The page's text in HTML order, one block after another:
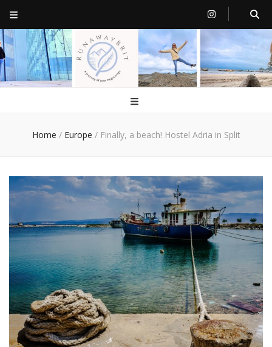
RunawayBrit
a journey of new beginnings
Home / Europe / Finally, a beach! Hostel Adria in Split
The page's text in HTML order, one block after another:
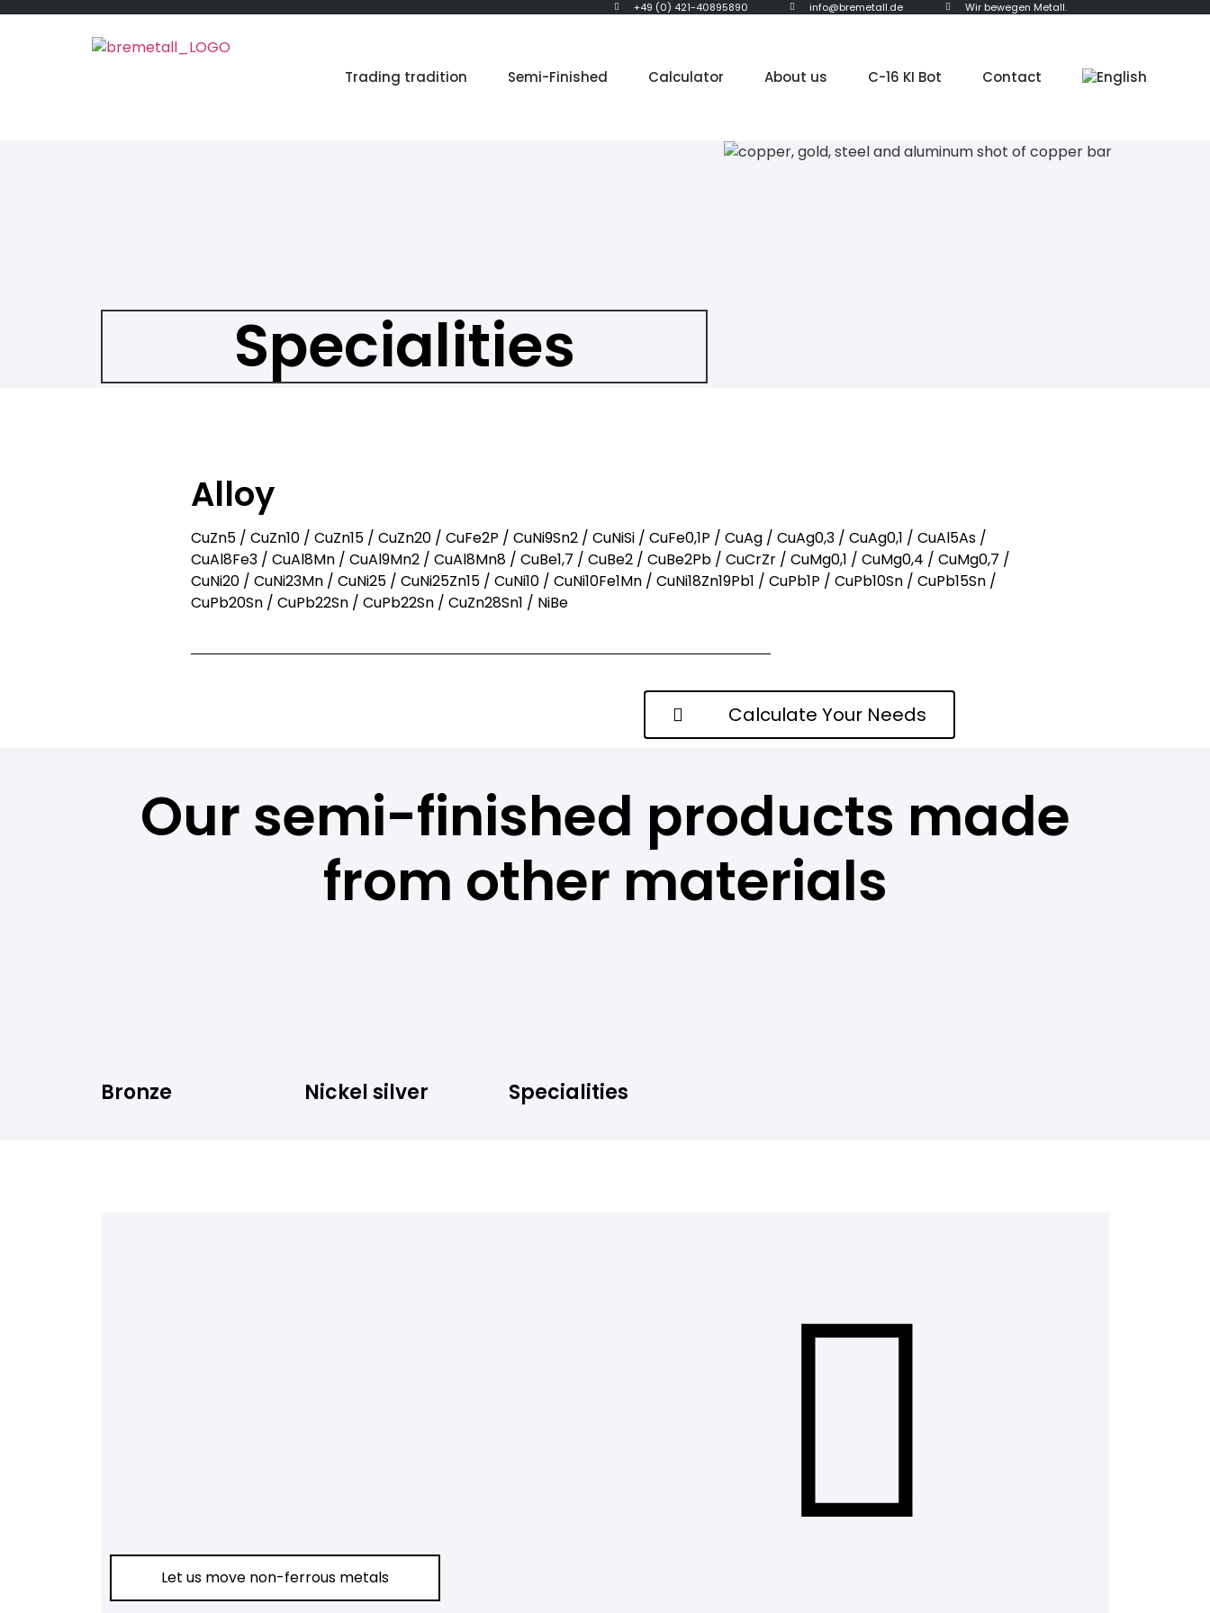
+49 (0) 421-40895890 info@bremetall.de Wir bewegen Metall.
Trading tradition Semi-Finished Calculator About us C-16 KI Bot Contact
Specialities
Alloy
CuZn5 / CuZn10 / CuZn15 / CuZn20 / CuFe2P / CuNi9Sn2 / CuNiSi / CuFe0,1P / CuAg / CuAg0,3 / CuAg0,1 / CuAl5As /
CuAl8Fe3 / CuAl8Mn / CuAl9Mn2 / CuAl8Mn8 / CuBe1,7 / CuBe2 / CuBe2Pb / CuCrZr / CuMg0,1 / CuMg0,4 / CuMg0,7 /
CuNi20 / CuNi23Mn / CuNi25 / CuNi25Zn15 / CuNi10 / CuNi10Fe1Mn / CuNi18Zn19Pb1 / CuPb1P / CuPb10Sn / CuPb15Sn /
CuPb20Sn / CuPb22Sn / CuPb22Sn / CuZn28Sn1 / NiBe
Calculate Your Needs
Our semi-finished products made
from other materials
Bronze Nickel silver Specialities
Let us move non-ferrous metals
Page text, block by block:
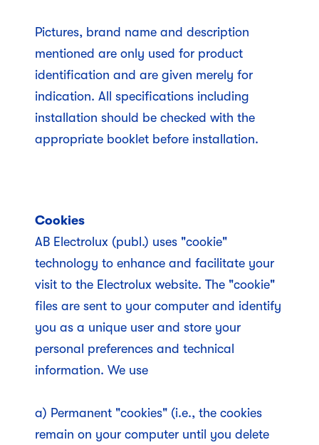
Pictures, brand name and description
mentioned are only used for product
identification and are given merely for
indication. All specifications including
installation should be checked with the
appropriate booklet before installation.
Cookies
AB Electrolux (publ.) uses "cookie"
technology to enhance and facilitate your
visit to the Electrolux website. The "cookie"
files are sent to your computer and identify
you as a unique user and store your
personal preferences and technical
information. We use
a) Permanent "cookies" (i.e., the cookies
remain on your computer until you delete
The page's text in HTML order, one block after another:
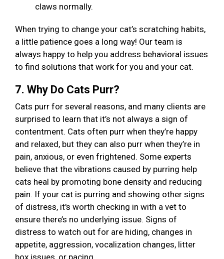
claws normally.
When trying to change your cat’s scratching habits,
a little patience goes a long way! Our team is
always happy to help you address behavioral issues
to find solutions that work for you and your cat.
7. Why Do Cats Purr?
Cats purr for several reasons, and many clients are
surprised to learn that it’s not always a sign of
contentment. Cats often purr when they’re happy
and relaxed, but they can also purr when they’re in
pain, anxious, or even frightened. Some experts
believe that the vibrations caused by purring help
cats heal by promoting bone density and reducing
pain. If your cat is purring and showing other signs
of distress, it's worth checking in with a vet to
ensure there’s no underlying issue. Signs of
distress to watch out for are hiding, changes in
appetite, aggression, vocalization changes, litter
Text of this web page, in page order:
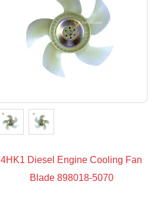
4HK1 Diesel Engine Cooling Fan
Blade 898018-5070
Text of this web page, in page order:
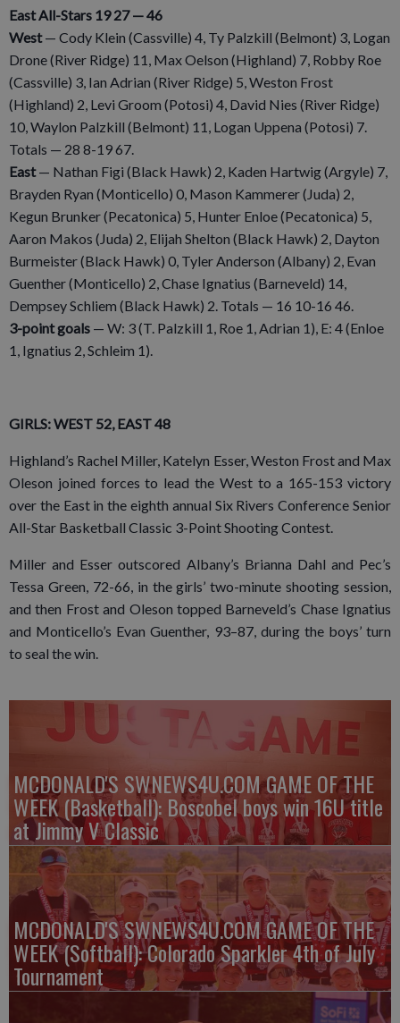
East All-Stars 19 27 — 46
West— Cody Klein (Cassville) 4, Ty Palzkill (Belmont) 3, Logan
Drone (River Ridge) 11, Max Oelson (Highland) 7, Robby Roe
(Cassville) 3, Ian Adrian (River Ridge) 5, Weston Frost
(Highland) 2, Levi Groom (Potosi) 4, David Nies (River Ridge)
10, Waylon Palzkill (Belmont) 11, Logan Uppena (Potosi) 7.
Totals — 28 8-19 67.
East— Nathan Figi (Black Hawk) 2, Kaden Hartwig (Argyle) 7,
Brayden Ryan (Monticello) 0, Mason Kammerer (Juda) 2,
Kegun Brunker (Pecatonica) 5, Hunter Enloe (Pecatonica) 5,
Aaron Makos (Juda) 2, Elijah Shelton (Black Hawk) 2, Dayton
Burmeister (Black Hawk) 0, Tyler Anderson (Albany) 2, Evan
Guenther (Monticello) 2, Chase Ignatius (Barneveld) 14,
Dempsey Schliem (Black Hawk) 2. Totals — 16 10-16 46.
3-point goals — W: 3 (T. Palzkill 1, Roe 1, Adrian 1), E: 4 (Enloe
1, Ignatius 2, Schleim 1).
GIRLS: WEST 52, EAST 48
Highland’s Rachel Miller, Katelyn Esser, Weston Frost and Max
Oleson joined forces to lead the West to a 165-153 victory
over the East in the eighth annual Six Rivers Conference Senior
All-Star Basketball Classic 3-Point Shooting Contest.
Miller and Esser outscored Albany’s Brianna Dahl and Pec’s
Tessa Green, 72-66, in the girls’ two-minute shooting session,
and then Frost and Oleson topped Barneveld’s Chase Ignatius
and Monticello’s Evan Guenther, 93–87, during the boys’ turn
to seal the win.
MCDONALD'S SWNEWS4U.COM GAME OF THE
WEEK (Basketball): Boscobel boys win 16U title
at Jimmy V Classic
MCDONALD'S SWNEWS4U.COM GAME OF THE
WEEK (Softball): Colorado Sparkler 4th of July
Tournament
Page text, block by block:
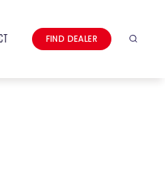
FIND DEALER Search
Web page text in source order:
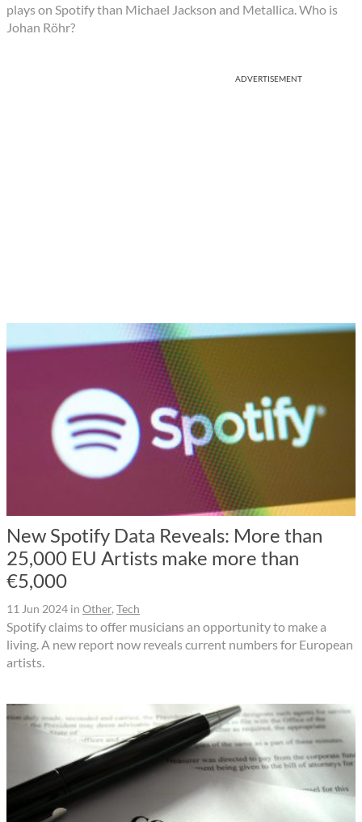
plays on Spotify than Michael Jackson and Metallica. Who is
Johan Röhr?
ADVERTISEMENT
New Spotify Data Reveals: More than
25,000 EU Artists make more than
€5,000
11 Jun 2024 in Other, Tech
Spotify claims to offer musicians an opportunity to make a
living. A new report now reveals current numbers for European
artists.
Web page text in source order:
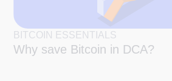
BITCOIN ESSENTIALS
Why save Bitcoin in DCA?
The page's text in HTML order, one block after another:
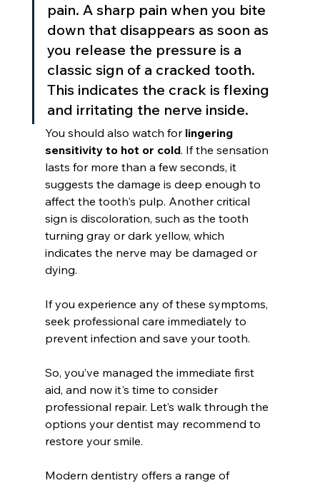
pain. A sharp pain when you bite
down that disappears as soon as
you release the pressure is a
classic sign of a cracked tooth.
This indicates the crack is flexing
and irritating the nerve inside.
You should also watch for lingering
sensitivity to hot or cold. If the sensation
lasts for more than a few seconds, it
suggests the damage is deep enough to
affect the tooth's pulp. Another critical
sign is discoloration, such as the tooth
turning gray or dark yellow, which
indicates the nerve may be damaged or
dying.
If you experience any of these symptoms,
seek professional care immediately to
prevent infection and save your tooth.
So, you’ve managed the immediate first
aid, and now it's time to consider
professional repair. Let’s walk through the
options your dentist may recommend to
restore your smile.
Modern dentistry offers a range of
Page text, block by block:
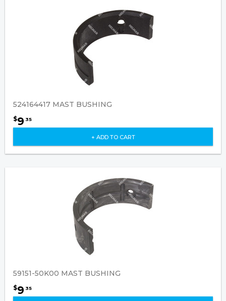
524164417 MAST BUSHING
$9 35
+ ADD TO CART
59151-50K00 MAST BUSHING
$9 35
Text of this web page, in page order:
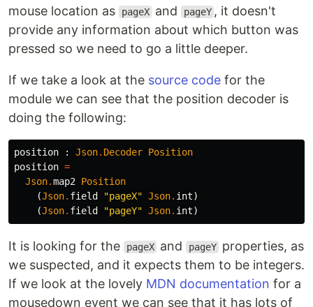
mouse location as
pageX and pageY , it doesn't
provide any information about which button was
pressed so we need to go a little deeper.
If we take a look at the source code for the
module we can see that the position decoder is
doing the following:
position : Json. Decoder Position
position =
Json.map2 Position
(Json. field "pageX" Json. int)
(Json. field "pageY" Json. int)
It is looking for the pageX and pageY properties, as
we suspected, and it expects them to be integers.
If we look at the lovely MDN documentation for a
mousedown event we can see that it has lots of
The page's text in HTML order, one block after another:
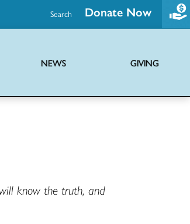
Search Donate Now
NEWS GIVING
know the truth, and
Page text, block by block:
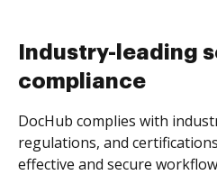
Industry-leading
compliance
DocHub complies with
regulations, and
effective and secure

■ **TASK OBJECTIVE**
Start with the line above containing "ADVERTISEMENT" and end with the line containing "Why save Bitcoin in DCA?". Set down that stretch exactly, without any pictures.

■ **ANSWER TO THE PROBLEM**
ADVERTISEMENT
New Spotify Data Reveals: More than
25,000 EU Artists make more than
€5,000
11 Jun 2024 in Other, Tech
Spotify claims to offer musicians an opportunity to make a
living. A new report now reveals current numbers for European
artists.
Web page text in source order:
BITCOIN ESSENTIALS
Why save Bitcoin in DCA?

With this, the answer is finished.